Issue: Whether the petition before the Court of Appeals is a petition for annulment of judgment
or an action for reconveyance

Ruling:
An action for annulment of judgment is grounded only on two justifications: (1) extrinsic
fraud; and (2) lack of jurisdiction or denial of due process. The purpose of such action is to have
the final and executory judgment set aside so that there will be a renewal of litigation. On the other
hand,an action for reconveyance is a legal and equitable remedy granted to the rightful owner of
land which has been wrongfully or erroneously registered in the name of another for the purpose
of compelling the latter to transfer or reconvey the land to him. Its aim is to show that the person
who secured the registration of the questioned property is not its real owner. In an action for
reconveyance, the decree of registration is respected as incontrovertible.
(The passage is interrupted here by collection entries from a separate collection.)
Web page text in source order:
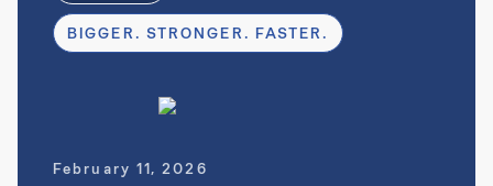
assess whether executives can scale with the
business. Throughout the discussion, they emphasize
but actively help build the next generation of
BIGGER. STRONGER. FASTER.
February 11, 2026

What is sought instead is
the transfer of the property, which has been wrongfully or erroneously registered in another
person’s name, to its rightful and legal owner, or to one with a better right.

Far from seeking conveyance, the thrust of Hi-Tone’s petition is to annul the judgment or
order in favor of Baikal Realty for the purpose of securing the preservation of its title and the
vindication of its right to the disputed property. Working in its favor are the available twin grounds
of due process violation and extrinsic fraud. On the other hand, Hi-Tone has never sought as a
relief the transfer of the title to, or the recovery of the possession, of the property. According to
the record, it did not have to as its title has remained valid and it has not lost possession of the
property.

WHEREFORE, the instant petition is GRANTED. The Decision dated 02 May 2001 and
Resolution dated 14 September 2001 of the Court of Appeals in CA-G.R. SP No. 38117 entitled
Hi-Tone Marketing Corporation v. Honorable Jose J. Parentela, Alejandro Villanueva and
Baikal Realty Corporation are hereby REVERSED and SET ASIDE. The Order dated 29 March
1995 and the Decision dated 08 August 1995 of the Regional Trial Court of Cavite at Trece
Martires City, Branch 23, in Civil Case No. TM-582 are SET ASIDE. Transfer Certificate of
Title No. T-542567 (Cavite) covering Lot 5765-A in the name of Baikal Realty Corporation is
declared VOID. Costs against the respondent corporation.